Ahead of shows in London and Europe, the world-beating trumpeter and band leader explains why he’s still learning from the greats
It can be a burden, wearing the mantle of the great Jazz Tradition. It’s a mantle Wynton Marsalis has taken on willingly for the past four decades, tirelessly promoting jazz as something worthy to stand beside any other form of music. He’s achieved this through his own recordings as a trumpeter and band-leader, through leading the Lincoln Centre Jazz Orchestra since 1996 and running a huge jazz education programme in thousands of schools across the US, and in recent years through his own large-scale compositions such as Blood on the Fields and the recent violin and trumpet concertos.
But it may be the simple weariness of being on tour with the JLCO that makes him less than his usual enthused energised self when I speak to him via Zoom in his surprisingly modest hotel room somewhere in France. When I ask him what he and the band are playing he finds it hard to sum up, because the real answer is “everything”.
“We try to show that all jazz music is contemporary, no matter what period it comes from. So we’ll play some original pieces of mine and other band members like the horn (saxophone) player Sherman Irby, trombonist Chris Crenshaw, but we have also music by Dave Brubeck, by Dizzy (Gillespie) by Duke (Ellington) also a piece by Wayne Shorter who passed away this year. So we honour our forebears, but because our music is also improvised we’re fulfilling their wishes in another way, because improvisation was at the heart of what they did, and what we do.”

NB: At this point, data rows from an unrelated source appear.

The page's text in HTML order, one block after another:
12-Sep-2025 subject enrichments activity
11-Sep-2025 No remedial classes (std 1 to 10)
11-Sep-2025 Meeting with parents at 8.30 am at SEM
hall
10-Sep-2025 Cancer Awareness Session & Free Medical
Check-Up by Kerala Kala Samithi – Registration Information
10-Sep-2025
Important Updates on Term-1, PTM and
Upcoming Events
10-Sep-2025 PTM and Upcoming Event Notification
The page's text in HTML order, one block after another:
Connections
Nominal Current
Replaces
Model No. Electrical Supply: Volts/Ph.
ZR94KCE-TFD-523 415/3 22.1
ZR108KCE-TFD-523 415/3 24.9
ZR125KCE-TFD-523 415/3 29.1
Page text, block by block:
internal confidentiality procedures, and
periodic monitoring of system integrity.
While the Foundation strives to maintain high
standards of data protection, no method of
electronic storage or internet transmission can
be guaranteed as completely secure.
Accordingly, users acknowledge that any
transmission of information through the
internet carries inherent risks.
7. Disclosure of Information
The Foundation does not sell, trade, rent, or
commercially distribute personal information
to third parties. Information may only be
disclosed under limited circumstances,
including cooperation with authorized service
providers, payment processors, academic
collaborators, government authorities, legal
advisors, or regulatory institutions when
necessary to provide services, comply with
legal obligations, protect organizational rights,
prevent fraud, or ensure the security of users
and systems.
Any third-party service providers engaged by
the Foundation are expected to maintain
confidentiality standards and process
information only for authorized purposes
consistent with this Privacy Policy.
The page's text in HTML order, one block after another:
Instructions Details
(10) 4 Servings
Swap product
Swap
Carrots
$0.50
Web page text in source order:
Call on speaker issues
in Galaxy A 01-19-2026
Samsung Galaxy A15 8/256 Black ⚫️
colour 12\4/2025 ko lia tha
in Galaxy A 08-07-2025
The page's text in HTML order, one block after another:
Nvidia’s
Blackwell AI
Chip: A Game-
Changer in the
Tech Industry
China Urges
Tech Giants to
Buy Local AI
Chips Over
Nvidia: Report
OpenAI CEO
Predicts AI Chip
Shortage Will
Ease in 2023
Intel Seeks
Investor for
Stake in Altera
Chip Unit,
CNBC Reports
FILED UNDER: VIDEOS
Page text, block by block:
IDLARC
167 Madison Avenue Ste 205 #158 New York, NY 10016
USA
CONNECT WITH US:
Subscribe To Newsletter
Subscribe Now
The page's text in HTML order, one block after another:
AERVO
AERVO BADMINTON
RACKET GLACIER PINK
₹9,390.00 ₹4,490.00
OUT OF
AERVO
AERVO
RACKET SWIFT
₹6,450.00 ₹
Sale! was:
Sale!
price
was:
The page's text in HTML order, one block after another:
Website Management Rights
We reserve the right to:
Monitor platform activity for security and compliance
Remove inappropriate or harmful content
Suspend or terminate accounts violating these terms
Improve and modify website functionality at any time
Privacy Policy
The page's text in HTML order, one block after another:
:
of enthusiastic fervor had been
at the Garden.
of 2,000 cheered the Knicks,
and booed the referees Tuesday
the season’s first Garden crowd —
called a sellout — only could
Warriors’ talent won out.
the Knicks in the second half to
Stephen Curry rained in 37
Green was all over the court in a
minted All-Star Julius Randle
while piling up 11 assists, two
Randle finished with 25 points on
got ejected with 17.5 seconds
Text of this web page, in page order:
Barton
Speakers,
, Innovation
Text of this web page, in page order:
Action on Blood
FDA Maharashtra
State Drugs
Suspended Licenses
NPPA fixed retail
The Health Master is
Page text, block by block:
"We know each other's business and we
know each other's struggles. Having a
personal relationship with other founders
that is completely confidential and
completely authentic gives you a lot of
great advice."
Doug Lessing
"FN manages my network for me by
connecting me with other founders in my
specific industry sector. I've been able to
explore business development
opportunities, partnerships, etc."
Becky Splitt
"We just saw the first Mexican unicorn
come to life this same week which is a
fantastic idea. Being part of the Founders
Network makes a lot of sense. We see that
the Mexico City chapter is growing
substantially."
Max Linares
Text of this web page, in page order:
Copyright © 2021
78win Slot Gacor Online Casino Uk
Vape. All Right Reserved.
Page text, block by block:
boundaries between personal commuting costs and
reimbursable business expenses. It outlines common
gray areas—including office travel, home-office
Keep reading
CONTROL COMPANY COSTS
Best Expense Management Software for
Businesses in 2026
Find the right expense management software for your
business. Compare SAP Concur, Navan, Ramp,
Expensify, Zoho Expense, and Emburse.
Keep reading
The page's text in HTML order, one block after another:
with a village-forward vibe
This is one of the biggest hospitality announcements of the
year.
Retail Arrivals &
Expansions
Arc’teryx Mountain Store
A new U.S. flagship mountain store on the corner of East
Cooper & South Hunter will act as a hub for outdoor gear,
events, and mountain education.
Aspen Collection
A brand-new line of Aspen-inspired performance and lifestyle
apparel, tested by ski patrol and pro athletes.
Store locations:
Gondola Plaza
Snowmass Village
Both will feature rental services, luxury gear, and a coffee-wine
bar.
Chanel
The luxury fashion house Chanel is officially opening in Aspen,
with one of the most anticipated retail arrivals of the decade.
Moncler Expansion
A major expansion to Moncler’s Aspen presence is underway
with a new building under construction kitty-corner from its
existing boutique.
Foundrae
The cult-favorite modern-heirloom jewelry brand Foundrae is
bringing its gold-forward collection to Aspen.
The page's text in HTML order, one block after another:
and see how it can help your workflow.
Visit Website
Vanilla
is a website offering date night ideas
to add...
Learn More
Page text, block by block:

It’s not just jazz Marsalis has excelled in. He seized the attention of the classical world back in the 1980s with spellbindingly virtuoso recordings of Haydn’s trumpet concerto and Bach’s 2nd Brandenburg Concerto. When I ask him why he turned his back on that he shrugs and says, “Yeah I would like to have done more of that, but you need to put all your time into that, if you want to keep your integrity. And I decided I wanted to be a jazz musician, which is a lifetime’s work. But it’s still part of me as a musician, because it’s part of what formed me. You know in New Orleans where I grew up there were so many different kinds of music.